Leave out the pictures and copy the remaining records exactly.

::: Data for the task

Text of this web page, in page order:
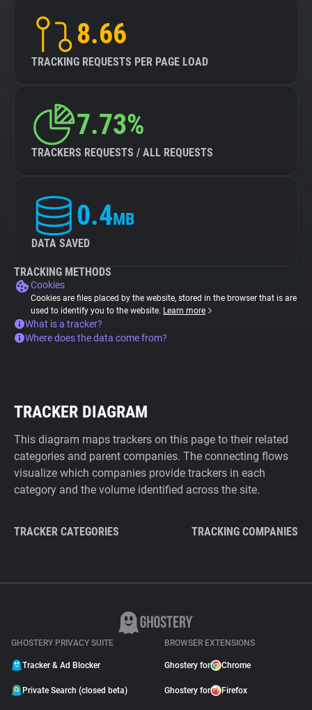
8.66
TRACKING REQUESTS PER PAGE LOAD
7.73%
TRACKERS REQUESTS / ALL REQUESTS
0.4MB
DATA SAVED
TRACKING METHODS
Cookies
Cookies are files placed by the website, stored in the browser that is are
used to identify you to the website. Learn more
What is a tracker?
Where does the data come from?
TRACKER DIAGRAM
This diagram maps trackers on this page to their related
categories and parent companies. The connecting flows
visualize which companies provide trackers in each
category and the volume identified across the site.
TRACKER CATEGORIES TRACKING COMPANIES
GHOSTERY PRIVACY SUITE
Tracker & Ad Blocker
Private Search (closed beta)
BROWSER EXTENSIONS
Ghostery for Chrome
Ghostery for Firefox
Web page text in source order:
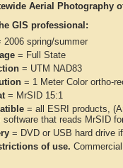
Aerial Photography
GIS professional:
2006 spring/summer
= Full State
= UTM NAD83
= 1 Meter Color ortho-
= MrSID 15:1
= all ESRI products,
software that reads MrSID
= DVD or USB hard drive
of use.
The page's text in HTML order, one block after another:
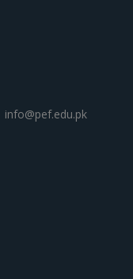
info@pef.edu.pk
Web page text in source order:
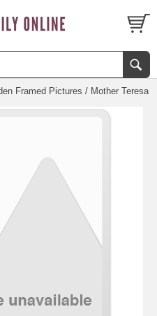
Framed Pictures / Mother Teresa
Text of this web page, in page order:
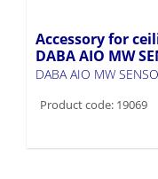
Accessory for
DABA AIO MW
DABA AIO MW
Product code: 19069
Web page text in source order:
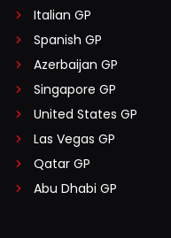
Italian GP
Spanish GP
Azerbaijan GP
Singapore GP
United States GP
Las Vegas GP
Qatar GP
Abu Dhabi GP
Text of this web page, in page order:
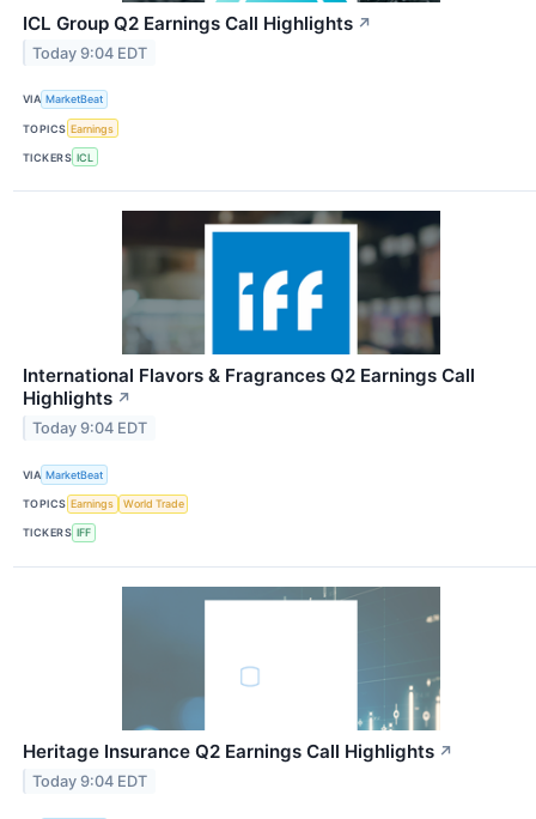
ICL Group Q2 Earnings Call Highlights ↗
Today 9:04 EDT
VIA MarketBeat
TOPICS Earnings
TICKERS ICL
International Flavors & Fragrances Q2 Earnings Call
Highlights ↗
Today 9:04 EDT
VIA MarketBeat
TOPICS Earnings World Trade
TICKERS IFF
Heritage Insurance Q2 Earnings Call Highlights ↗
Today 9:04 EDT
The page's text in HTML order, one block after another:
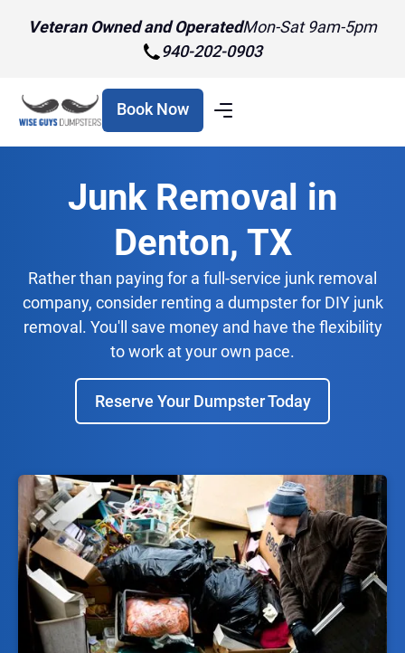
Veteran Owned and OperatedMon-Sat 9am-5pm
940-202-0903
Book Now
Junk Removal in
Denton, TX
Rather than paying for a full-service junk removal
company, consider renting a dumpster for DIY junk
removal. You'll save money and have the flexibility
to work at your own pace.
Reserve Your Dumpster Today
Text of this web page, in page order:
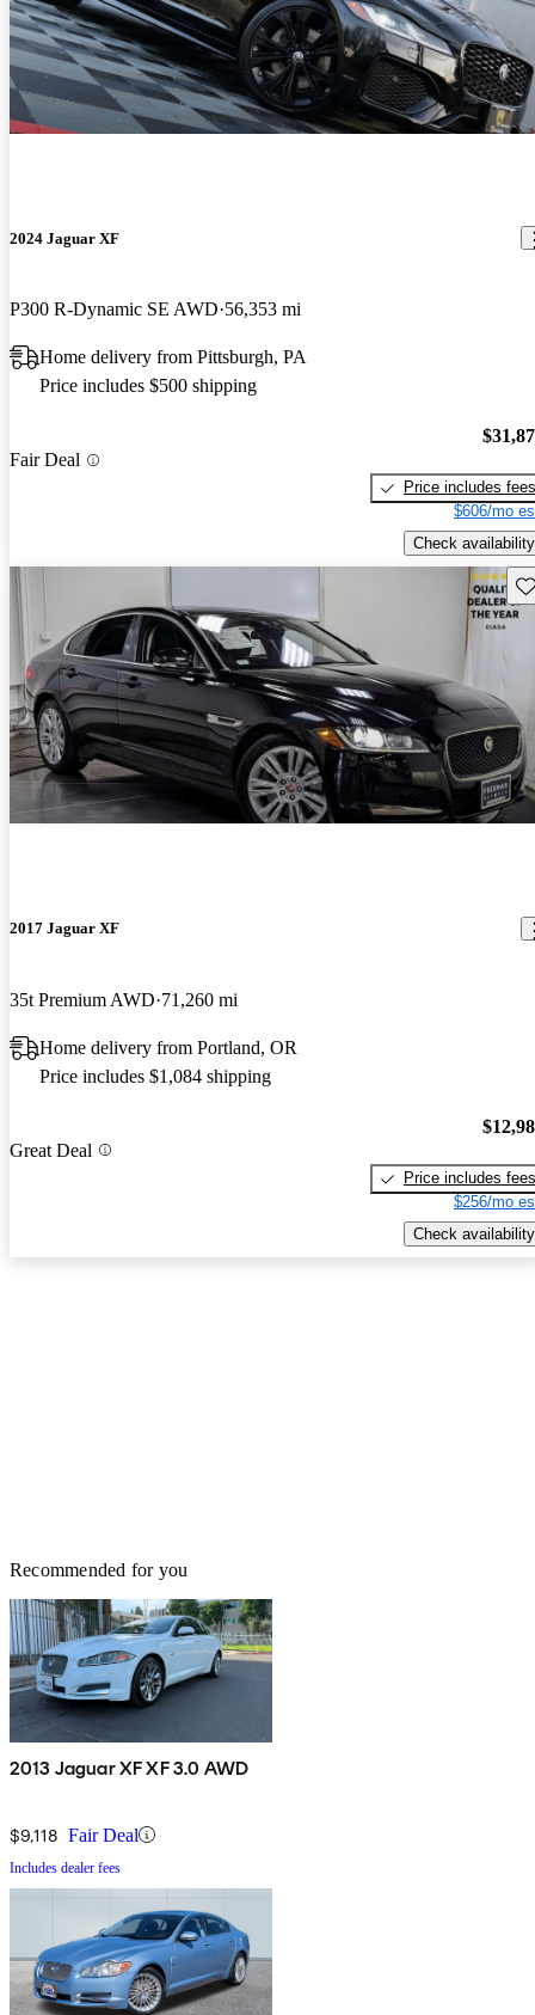
2024 Jaguar XF
P300 R-Dynamic SE AWD 56,353 mi
Home delivery from Pittsburgh, PA
Price includes $500 shipping
Fair Deal
Price includes fees
$606/mo
Check availability
2017 Jaguar XF
35t Premium AWD 71,260 mi
Home delivery from Portland, OR
Price includes $1,084 shipping
Great Deal
Price includes fees
$256/mo
Check availability
Recommended for you
2013 Jaguar XF XF 3.0 AWD
$9,118 Fair Deal
Includes dealer fees
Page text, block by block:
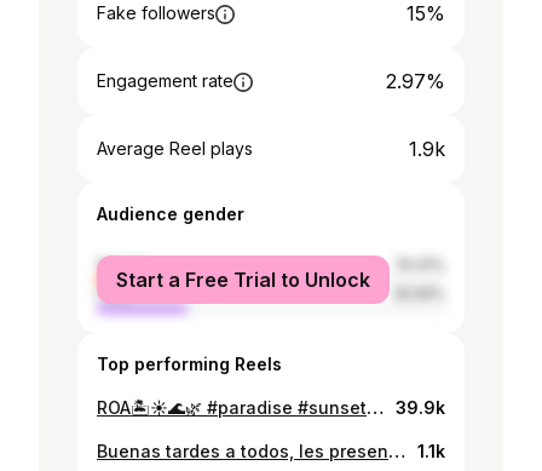
Fake followers 15%
Engagement rate 2.97%
Average Reel plays 1.9k
Audience gender
female
male
Start a Free Trial to Unlock
Top performing Reels
ROA🏝️☀️🌊🌿 #paradise #sunset #islandlife🌴 39.9k
Buenas tardes a todos, les presento mi nueva obra de arte, es una pintura con un gran mensaje de los problemas que hay en nuestro pais y el principal es la pobreza. Espero les guste, veanlo detalladamente. Comenten su opinio Les agradeceria mucho si lo comparten. 🙏🏼🙏🏼🙏🏼🙏🏼📸📸@alex77hn #art #artehondureño #artehonduras🇭🇳 #roatan #josegalvez #pobreza 1.1k
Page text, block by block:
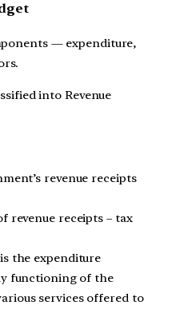
— expenditure,
into Revenue
revenue receipts
revenue receipts – tax
the expenditure
functioning of the
services offered to
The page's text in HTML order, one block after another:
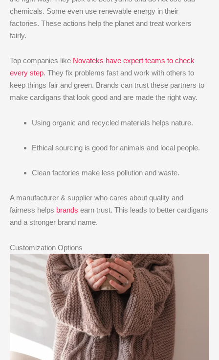
chemicals. Some even use renewable energy in their
factories. These actions help the planet and treat workers
fairly.
Top companies like Novateks have expert teams to check
every step. They fix problems fast and work with others to
keep things fair and green. Brands can trust these partners to
make cardigans that look good and are made the right way.
Using organic and recycled materials helps nature.
Ethical sourcing is good for animals and local people.
Clean factories make less pollution and waste.
A manufacturer & supplier who cares about quality and
fairness helps brands earn trust. This leads to better cardigans
and a stronger brand name.
Customization Options
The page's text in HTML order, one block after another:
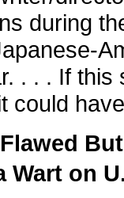
during
. . . If this
could
on
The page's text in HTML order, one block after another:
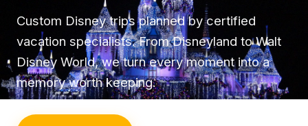
Custom Disney trips planned by certified
vacation specialists. From Disneyland to Walt
Disney World, we turn every moment into a
memory worth keeping.
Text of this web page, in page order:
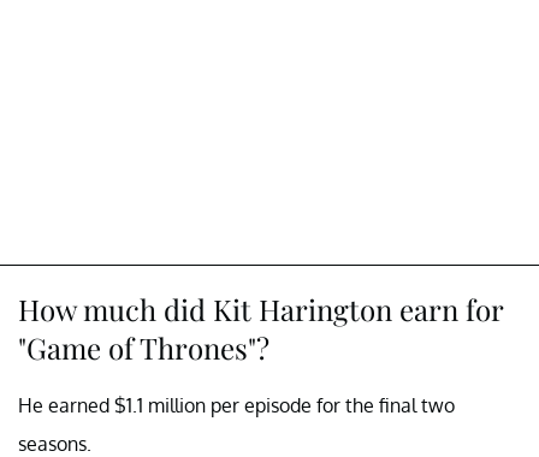
How much did Kit Harington earn for
"Game of Thrones"?
He earned $1.1 million per episode for the final two
seasons.
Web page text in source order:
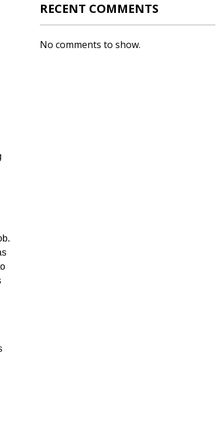
RECENT COMMENTS
No comments to show.
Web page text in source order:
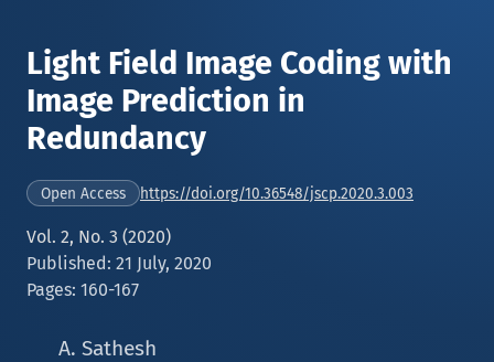
Light Field Image Coding with
Image Prediction in
Redundancy
Open Access https://doi.org/10.36548/jscp.2020.3.003
Vol. 2, No. 3 (2020)
Published: 21 July, 2020
Pages: 160-167
A. Sathesh
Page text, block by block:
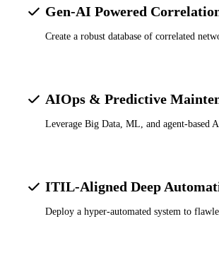
Gen-AI Powered
Create a robust database of correlated
AIOps & Predictive
Leverage Big Data, ML, and agent-based
ITIL-Aligned Deep
Deploy a hyper-automated system to
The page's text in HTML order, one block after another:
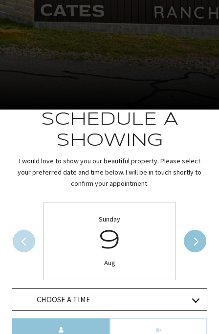
SCHEDULE A
SHOWING
I would love to show you our beautiful property. Please select
your preferred date and time below. I will be in touch shortly to
confirm your appointment.
Sunday
9
Aug
CHOOSE A TIME
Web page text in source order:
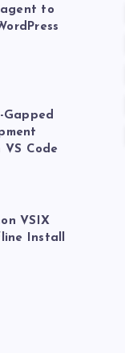
to
Gapped
VS Code
VSIX
Install
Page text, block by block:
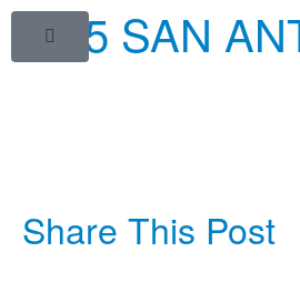
2015 SAN
Share This Post
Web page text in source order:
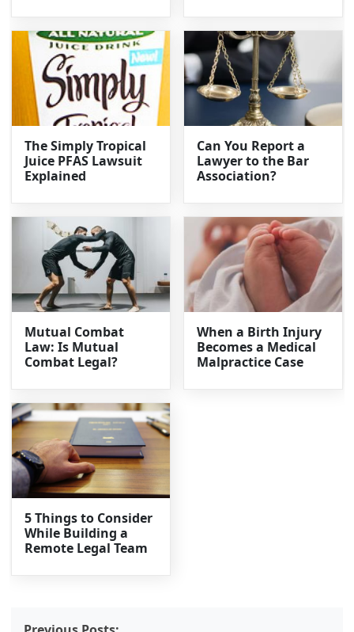
The Simply Tropical
Juice PFAS Lawsuit
Explained
Can You Report a
Lawyer to the Bar
Association?
Mutual Combat
Law: Is Mutual
Combat Legal?
When a Birth Injury
Becomes a Medical
Malpractice Case
5 Things to Consider
While Building a
Remote Legal Team
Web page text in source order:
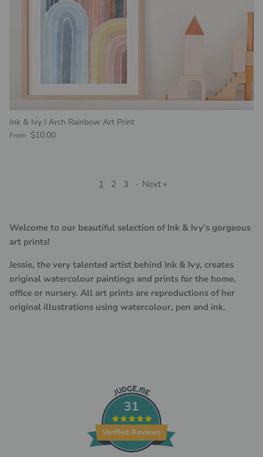
Ink & Ivy I Arch Rainbow Art Print
Regular price
From $10.00
1 2 3 · Next »
Welcome to our beautiful selection of Ink & Ivy’s gorgeous
art prints!
Jessie, the very talented artist behind Ink & Ivy, creates
original watercolour paintings and prints for the home,
office or nursery. All art prints are reproductions of her
original illustrations using watercolour, pen and ink.
31
Verified Reviews
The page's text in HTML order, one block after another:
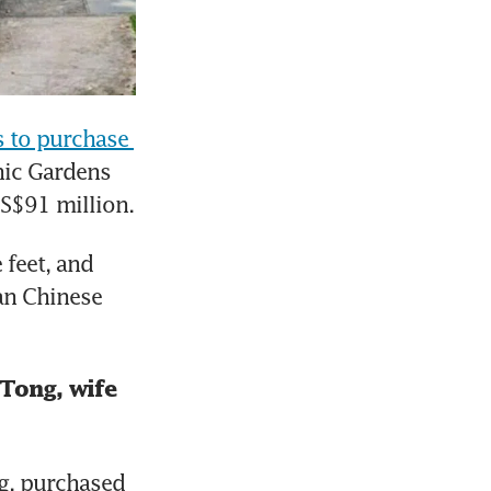
to purchase
Gardens
million.
and
Chinese
wife
purchased

::::::

• Problem solution:
Text of this web page, in page order:
8.66
TRACKING REQUESTS PER PAGE LOAD
7.73%
TRACKERS REQUESTS / ALL REQUESTS
0.4MB
DATA SAVED
TRACKING METHODS
Cookies
Cookies are files placed by the website, stored in the browser that is are
used to identify you to the website. Learn more
What is a tracker?
Where does the data come from?
TRACKER DIAGRAM
This diagram maps trackers on this page to their related
categories and parent companies. The connecting flows
visualize which companies provide trackers in each
category and the volume identified across the site.
TRACKER CATEGORIES TRACKING COMPANIES
GHOSTERY PRIVACY SUITE
Tracker & Ad Blocker
Private Search (closed beta)
BROWSER EXTENSIONS
Ghostery for Chrome
Ghostery for Firefox
Web page text in source order:
Aerial Photography
GIS professional:
2006 spring/summer
= Full State
= UTM NAD83
= 1 Meter Color ortho-
= MrSID 15:1
= all ESRI products,
software that reads MrSID
= DVD or USB hard drive
of use.
The page's text in HTML order, one block after another:
info@pef.edu.pk
Web page text in source order:
Framed Pictures / Mother Teresa
Text of this web page, in page order:
Accessory for
DABA AIO MW
DABA AIO MW
Product code: 19069
Web page text in source order:
Italian GP
Spanish GP
Azerbaijan GP
Singapore GP
United States GP
Las Vegas GP
Qatar GP
Abu Dhabi GP
Text of this web page, in page order:
ICL Group Q2 Earnings Call Highlights ↗
Today 9:04 EDT
VIA MarketBeat
TOPICS Earnings
TICKERS ICL
International Flavors & Fragrances Q2 Earnings Call
Highlights ↗
Today 9:04 EDT
VIA MarketBeat
TOPICS Earnings World Trade
TICKERS IFF
Heritage Insurance Q2 Earnings Call Highlights ↗
Today 9:04 EDT
The page's text in HTML order, one block after another:
Veteran Owned and OperatedMon-Sat 9am-5pm
940-202-0903
Book Now
Junk Removal in
Denton, TX
Rather than paying for a full-service junk removal
company, consider renting a dumpster for DIY junk
removal. You'll save money and have the flexibility
to work at your own pace.
Reserve Your Dumpster Today
Text of this web page, in page order:
2024 Jaguar XF
P300 R-Dynamic SE AWD 56,353 mi
Home delivery from Pittsburgh, PA
Price includes $500 shipping
Fair Deal
Price includes fees
$606/mo
Check availability
2017 Jaguar XF
35t Premium AWD 71,260 mi
Home delivery from Portland, OR
Price includes $1,084 shipping
Great Deal
Price includes fees
$256/mo
Check availability
Recommended for you
2013 Jaguar XF XF 3.0 AWD
$9,118 Fair Deal
Includes dealer fees
Page text, block by block:
Fake followers 15%
Engagement rate 2.97%
Average Reel plays 1.9k
Audience gender
female
male
Start a Free Trial to Unlock
Top performing Reels
ROA🏝️☀️🌊🌿 #paradise #sunset #islandlife🌴 39.9k
Buenas tardes a todos, les presento mi nueva obra de arte, es una pintura con un gran mensaje de los problemas que hay en nuestro pais y el principal es la pobreza. Espero les guste, veanlo detalladamente. Comenten su opinio Les agradeceria mucho si lo comparten. 🙏🏼🙏🏼🙏🏼🙏🏼📸📸@alex77hn #art #artehondureño #artehonduras🇭🇳 #roatan #josegalvez #pobreza 1.1k
Page text, block by block:
— expenditure,
into Revenue
revenue receipts
revenue receipts – tax
the expenditure
functioning of the
services offered to
The page's text in HTML order, one block after another:
chemicals. Some even use renewable energy in their
factories. These actions help the planet and treat workers
fairly.
Top companies like Novateks have expert teams to check
every step. They fix problems fast and work with others to
keep things fair and green. Brands can trust these partners to
make cardigans that look good and are made the right way.
Using organic and recycled materials helps nature.
Ethical sourcing is good for animals and local people.
Clean factories make less pollution and waste.
A manufacturer & supplier who cares about quality and
fairness helps brands earn trust. This leads to better cardigans
and a stronger brand name.
Customization Options
The page's text in HTML order, one block after another:
during
. . . If this
could
on
The page's text in HTML order, one block after another:
Custom Disney trips planned by certified
vacation specialists. From Disneyland to Walt
Disney World, we turn every moment into a
memory worth keeping.
Text of this web page, in page order:
How much did Kit Harington earn for
"Game of Thrones"?
He earned $1.1 million per episode for the final two
seasons.
Web page text in source order:
RECENT COMMENTS
No comments to show.
Web page text in source order:
Light Field Image Coding with
Image Prediction in
Redundancy
Open Access https://doi.org/10.36548/jscp.2020.3.003
Vol. 2, No. 3 (2020)
Published: 21 July, 2020
Pages: 160-167
A. Sathesh
Page text, block by block:
Gen-AI Powered
Create a robust database of correlated
AIOps & Predictive
Leverage Big Data, ML, and agent-based
ITIL-Aligned Deep
Deploy a hyper-automated system to
The page's text in HTML order, one block after another:
SCHEDULE A
SHOWING
I would love to show you our beautiful property. Please select
your preferred date and time below. I will be in touch shortly to
confirm your appointment.
Sunday
9
Aug
CHOOSE A TIME
Web page text in source order:
to
Gapped
VS Code
VSIX
Install
Page text, block by block:
2015 SAN
Share This Post
Web page text in source order:
The Simply Tropical
Juice PFAS Lawsuit
Explained
Can You Report a
Lawyer to the Bar
Association?
Mutual Combat
Law: Is Mutual
Combat Legal?
When a Birth Injury
Becomes a Medical
Malpractice Case
5 Things to Consider
While Building a
Remote Legal Team
Web page text in source order:
Ink & Ivy I Arch Rainbow Art Print
Regular price
From $10.00
1 2 3 · Next »
Welcome to our beautiful selection of Ink & Ivy’s gorgeous
art prints!
Jessie, the very talented artist behind Ink & Ivy, creates
original watercolour paintings and prints for the home,
office or nursery. All art prints are reproductions of her
original illustrations using watercolour, pen and ink.
31
Verified Reviews
The page's text in HTML order, one block after another:
to purchase
Gardens
million.
and
Chinese
wife
purchased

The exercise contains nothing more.